**EXCERPTED RECORDS:**

::::

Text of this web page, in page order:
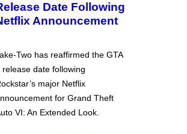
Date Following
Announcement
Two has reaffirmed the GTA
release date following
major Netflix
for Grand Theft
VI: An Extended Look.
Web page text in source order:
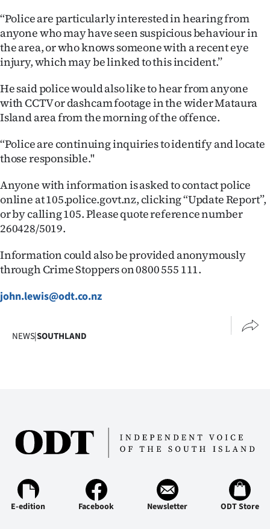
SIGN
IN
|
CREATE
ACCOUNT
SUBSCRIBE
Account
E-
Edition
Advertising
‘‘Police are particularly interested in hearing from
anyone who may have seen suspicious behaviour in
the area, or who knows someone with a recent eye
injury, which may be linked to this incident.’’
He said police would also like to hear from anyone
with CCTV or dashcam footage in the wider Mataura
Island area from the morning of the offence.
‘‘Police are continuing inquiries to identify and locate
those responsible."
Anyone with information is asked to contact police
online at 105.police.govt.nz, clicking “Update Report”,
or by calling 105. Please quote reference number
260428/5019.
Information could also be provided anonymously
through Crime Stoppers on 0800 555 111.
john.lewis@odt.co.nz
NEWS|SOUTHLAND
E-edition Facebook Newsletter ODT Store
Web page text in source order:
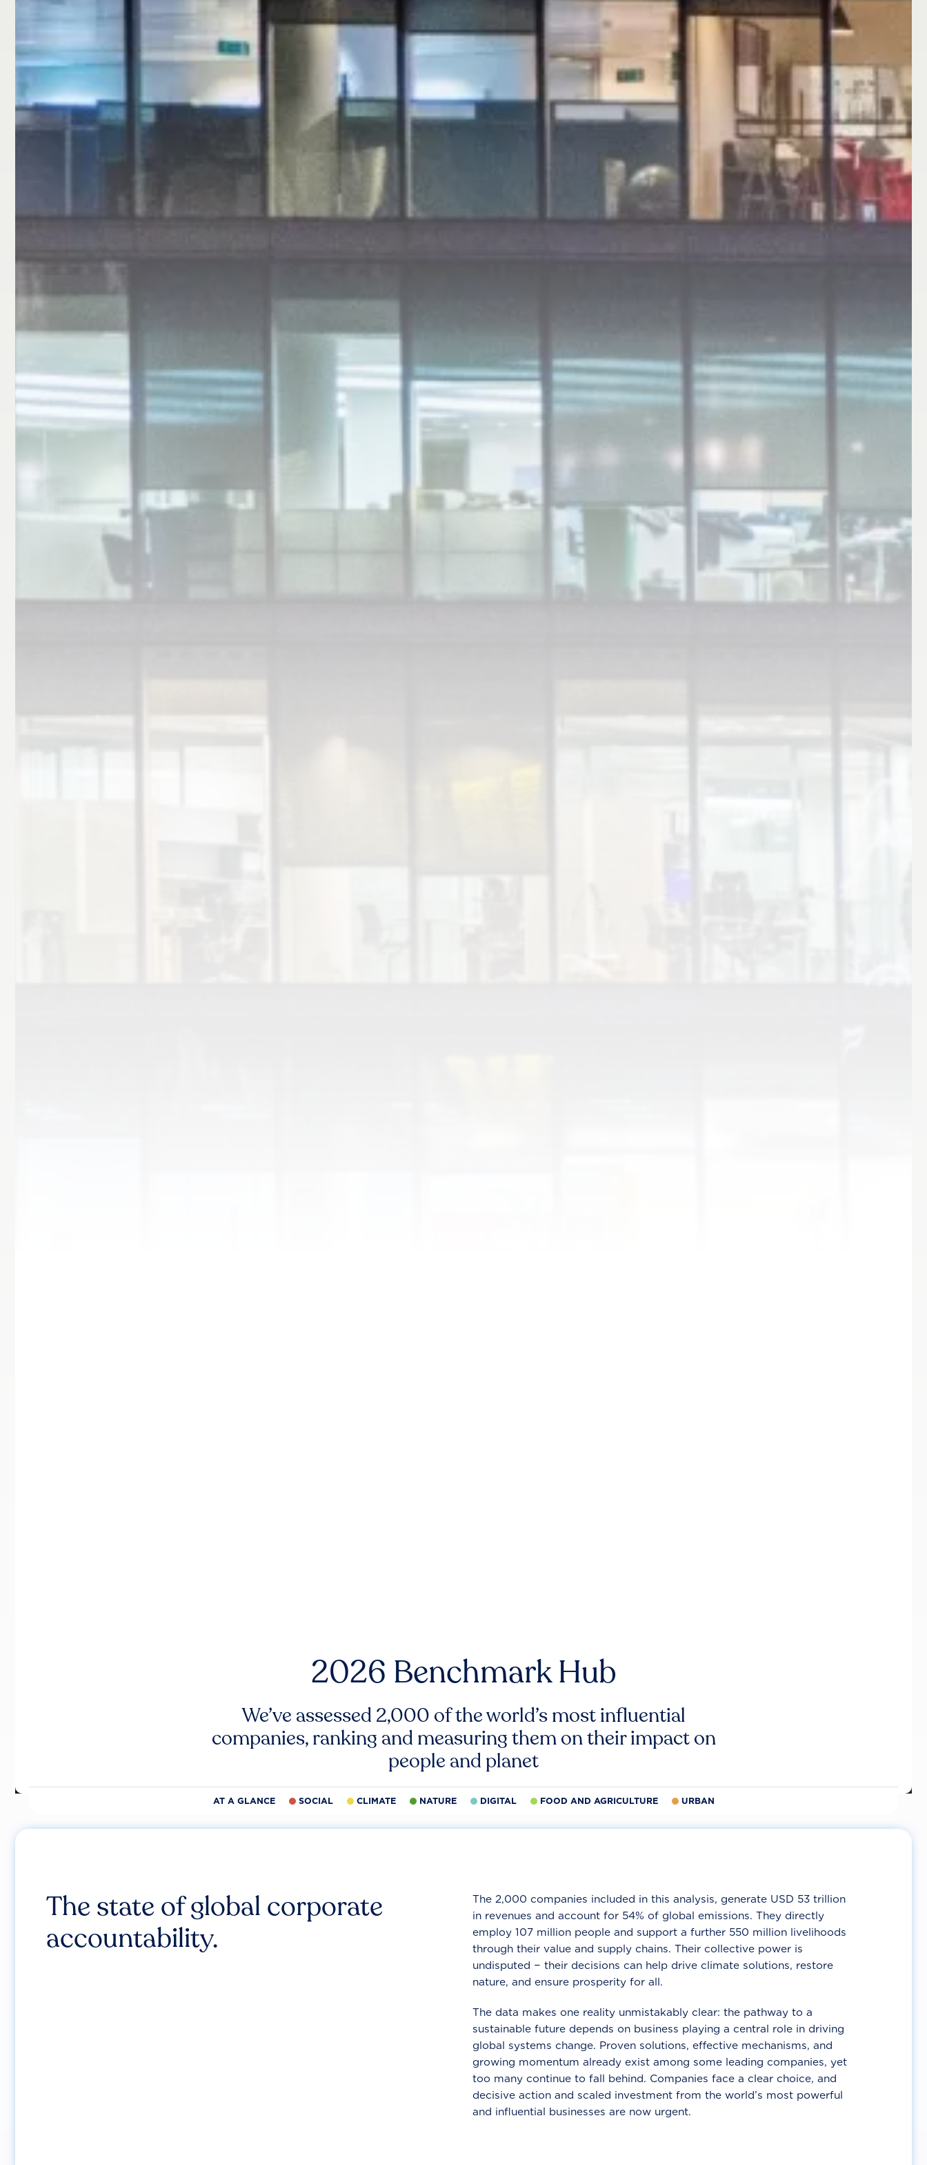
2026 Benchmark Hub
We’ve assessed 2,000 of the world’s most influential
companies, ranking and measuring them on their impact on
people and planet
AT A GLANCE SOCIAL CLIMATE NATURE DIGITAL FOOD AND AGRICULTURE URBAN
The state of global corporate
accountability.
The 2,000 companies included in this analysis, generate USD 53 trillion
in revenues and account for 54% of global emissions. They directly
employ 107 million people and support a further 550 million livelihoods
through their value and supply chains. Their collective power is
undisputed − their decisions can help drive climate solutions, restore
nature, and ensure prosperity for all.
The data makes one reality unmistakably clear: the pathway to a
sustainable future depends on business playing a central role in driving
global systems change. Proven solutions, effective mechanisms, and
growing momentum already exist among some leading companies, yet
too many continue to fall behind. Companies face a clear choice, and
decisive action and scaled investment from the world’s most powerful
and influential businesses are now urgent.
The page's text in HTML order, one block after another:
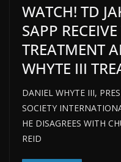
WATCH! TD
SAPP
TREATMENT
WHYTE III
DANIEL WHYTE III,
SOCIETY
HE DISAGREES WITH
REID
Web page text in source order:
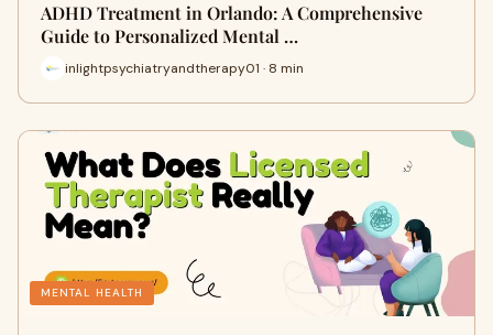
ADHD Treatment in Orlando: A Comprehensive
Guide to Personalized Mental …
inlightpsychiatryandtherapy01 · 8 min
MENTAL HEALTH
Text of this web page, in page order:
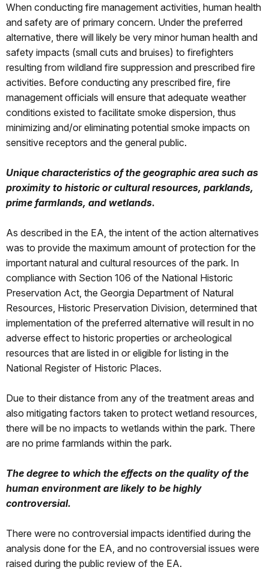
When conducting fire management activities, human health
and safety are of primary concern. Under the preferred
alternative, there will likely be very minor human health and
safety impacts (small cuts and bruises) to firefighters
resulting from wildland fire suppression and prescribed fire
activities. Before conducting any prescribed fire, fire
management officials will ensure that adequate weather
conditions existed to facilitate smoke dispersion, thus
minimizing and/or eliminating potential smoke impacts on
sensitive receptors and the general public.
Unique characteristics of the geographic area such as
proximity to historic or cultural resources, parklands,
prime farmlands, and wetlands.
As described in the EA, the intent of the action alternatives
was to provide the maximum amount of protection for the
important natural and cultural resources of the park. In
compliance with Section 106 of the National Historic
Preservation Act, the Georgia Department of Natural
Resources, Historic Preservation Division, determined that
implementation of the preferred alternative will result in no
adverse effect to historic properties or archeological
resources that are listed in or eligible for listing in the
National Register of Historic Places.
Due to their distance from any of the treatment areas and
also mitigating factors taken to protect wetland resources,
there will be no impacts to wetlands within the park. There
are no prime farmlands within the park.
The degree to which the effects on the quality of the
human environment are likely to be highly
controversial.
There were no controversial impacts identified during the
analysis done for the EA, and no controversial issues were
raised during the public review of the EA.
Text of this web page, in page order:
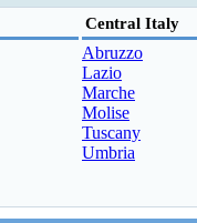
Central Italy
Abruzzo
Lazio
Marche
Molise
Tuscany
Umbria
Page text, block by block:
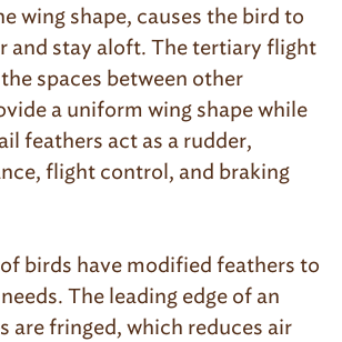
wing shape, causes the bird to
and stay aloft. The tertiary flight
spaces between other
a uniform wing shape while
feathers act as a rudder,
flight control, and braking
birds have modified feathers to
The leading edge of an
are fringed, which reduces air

::::

**WHAT TO WORK ON:** Exclude all images and return the listing word for word.

**TASK RESULT:**
Text of this web page, in page order:
Date Following
Announcement
Two has reaffirmed the GTA
release date following
major Netflix
for Grand Theft
VI: An Extended Look.
Web page text in source order:
SIGN
IN
|
CREATE
ACCOUNT
SUBSCRIBE
Account
E-
Edition
Advertising
‘‘Police are particularly interested in hearing from
anyone who may have seen suspicious behaviour in
the area, or who knows someone with a recent eye
injury, which may be linked to this incident.’’
He said police would also like to hear from anyone
with CCTV or dashcam footage in the wider Mataura
Island area from the morning of the offence.
‘‘Police are continuing inquiries to identify and locate
those responsible."
Anyone with information is asked to contact police
online at 105.police.govt.nz, clicking “Update Report”,
or by calling 105. Please quote reference number
260428/5019.
Information could also be provided anonymously
through Crime Stoppers on 0800 555 111.
john.lewis@odt.co.nz
NEWS|SOUTHLAND
E-edition Facebook Newsletter ODT Store
Web page text in source order:
2026 Benchmark Hub
We’ve assessed 2,000 of the world’s most influential
companies, ranking and measuring them on their impact on
people and planet
AT A GLANCE SOCIAL CLIMATE NATURE DIGITAL FOOD AND AGRICULTURE URBAN
The state of global corporate
accountability.
The 2,000 companies included in this analysis, generate USD 53 trillion
in revenues and account for 54% of global emissions. They directly
employ 107 million people and support a further 550 million livelihoods
through their value and supply chains. Their collective power is
undisputed − their decisions can help drive climate solutions, restore
nature, and ensure prosperity for all.
The data makes one reality unmistakably clear: the pathway to a
sustainable future depends on business playing a central role in driving
global systems change. Proven solutions, effective mechanisms, and
growing momentum already exist among some leading companies, yet
too many continue to fall behind. Companies face a clear choice, and
decisive action and scaled investment from the world’s most powerful
and influential businesses are now urgent.
The page's text in HTML order, one block after another:
WATCH! TD
SAPP
TREATMENT
WHYTE III
DANIEL WHYTE III,
SOCIETY
HE DISAGREES WITH
REID
Web page text in source order:
ADHD Treatment in Orlando: A Comprehensive
Guide to Personalized Mental …
inlightpsychiatryandtherapy01 · 8 min
MENTAL HEALTH
Text of this web page, in page order:
When conducting fire management activities, human health
and safety are of primary concern. Under the preferred
alternative, there will likely be very minor human health and
safety impacts (small cuts and bruises) to firefighters
resulting from wildland fire suppression and prescribed fire
activities. Before conducting any prescribed fire, fire
management officials will ensure that adequate weather
conditions existed to facilitate smoke dispersion, thus
minimizing and/or eliminating potential smoke impacts on
sensitive receptors and the general public.
Unique characteristics of the geographic area such as
proximity to historic or cultural resources, parklands,
prime farmlands, and wetlands.
As described in the EA, the intent of the action alternatives
was to provide the maximum amount of protection for the
important natural and cultural resources of the park. In
compliance with Section 106 of the National Historic
Preservation Act, the Georgia Department of Natural
Resources, Historic Preservation Division, determined that
implementation of the preferred alternative will result in no
adverse effect to historic properties or archeological
resources that are listed in or eligible for listing in the
National Register of Historic Places.
Due to their distance from any of the treatment areas and
also mitigating factors taken to protect wetland resources,
there will be no impacts to wetlands within the park. There
are no prime farmlands within the park.
The degree to which the effects on the quality of the
human environment are likely to be highly
controversial.
There were no controversial impacts identified during the
analysis done for the EA, and no controversial issues were
raised during the public review of the EA.
Text of this web page, in page order:
Central Italy
Abruzzo
Lazio
Marche
Molise
Tuscany
Umbria
Page text, block by block:
wing shape, causes the bird to
and stay aloft. The tertiary flight
spaces between other
a uniform wing shape while
feathers act as a rudder,
flight control, and braking
birds have modified feathers to
The leading edge of an
are fringed, which reduces air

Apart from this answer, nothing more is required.